GIVEN ENTRIES:

--- START ---

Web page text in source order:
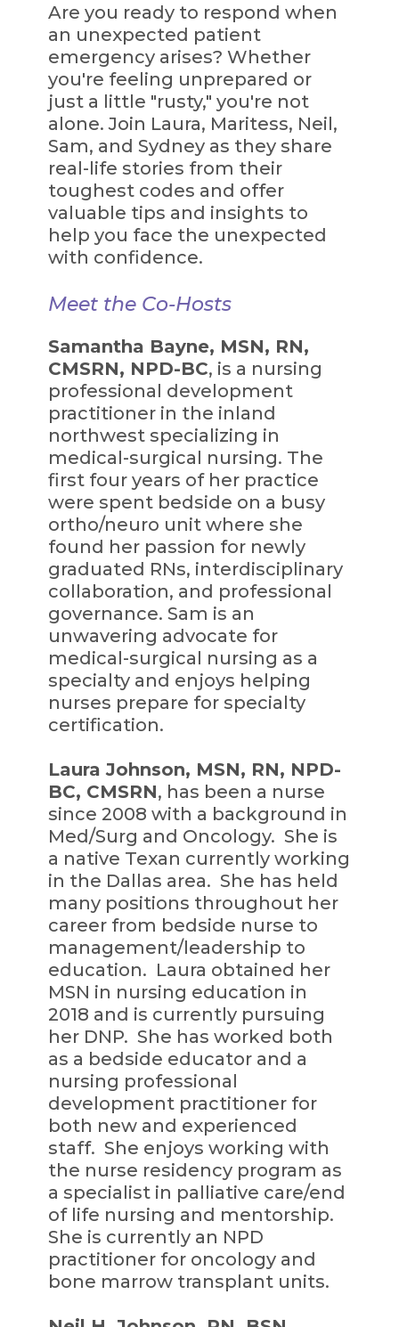
Are you ready to respond when
an unexpected patient
emergency arises? Whether
you're feeling unprepared or
just a little "rusty," you're not
alone. Join Laura, Maritess, Neil,
Sam, and Sydney as they share
real-life stories from their
toughest codes and offer
valuable tips and insights to
help you face the unexpected
with confidence.
Meet the Co-Hosts
Samantha Bayne, MSN, RN,
CMSRN, NPD-BC, is a nursing
professional development
practitioner in the inland
northwest specializing in
medical-surgical nursing. The
first four years of her practice
were spent bedside on a busy
ortho/neuro unit where she
found her passion for newly
graduated RNs, interdisciplinary
collaboration, and professional
governance. Sam is an
unwavering advocate for
medical-surgical nursing as a
specialty and enjoys helping
nurses prepare for specialty
certification.
Laura Johnson, MSN, RN, NPD-
BC, CMSRN, has been a nurse
since 2008 with a background in
Med/Surg and Oncology. She is
a native Texan currently working
in the Dallas area. She has held
many positions throughout her
career from bedside nurse to
management/leadership to
education. Laura obtained her
MSN in nursing education in
2018 and is currently pursuing
her DNP. She has worked both
as a bedside educator and a
nursing professional
development practitioner for
both new and experienced
staff. She enjoys working with
the nurse residency program as
a specialist in palliative care/end
of life nursing and mentorship.
She is currently an NPD
practitioner for oncology and
bone marrow transplant units.

--- END ---

WORK REQUEST: From the material above, set down each entry exactly, but exclude the pictures.

PROBLEM SOLUTION:
Web page text in source order:
Are you ready to respond when
an unexpected patient
emergency arises? Whether
you're feeling unprepared or
just a little "rusty," you're not
alone. Join Laura, Maritess, Neil,
Sam, and Sydney as they share
real-life stories from their
toughest codes and offer
valuable tips and insights to
help you face the unexpected
with confidence.
Meet the Co-Hosts
Samantha Bayne, MSN, RN,
CMSRN, NPD-BC, is a nursing
professional development
practitioner in the inland
northwest specializing in
medical-surgical nursing. The
first four years of her practice
were spent bedside on a busy
ortho/neuro unit where she
found her passion for newly
graduated RNs, interdisciplinary
collaboration, and professional
governance. Sam is an
unwavering advocate for
medical-surgical nursing as a
specialty and enjoys helping
nurses prepare for specialty
certification.
Laura Johnson, MSN, RN, NPD-
BC, CMSRN, has been a nurse
since 2008 with a background in
Med/Surg and Oncology. She is
a native Texan currently working
in the Dallas area. She has held
many positions throughout her
career from bedside nurse to
management/leadership to
education. Laura obtained her
MSN in nursing education in
2018 and is currently pursuing
her DNP. She has worked both
as a bedside educator and a
nursing professional
development practitioner for
both new and experienced
staff. She enjoys working with
the nurse residency program as
a specialist in palliative care/end
of life nursing and mentorship.
She is currently an NPD
practitioner for oncology and
bone marrow transplant units.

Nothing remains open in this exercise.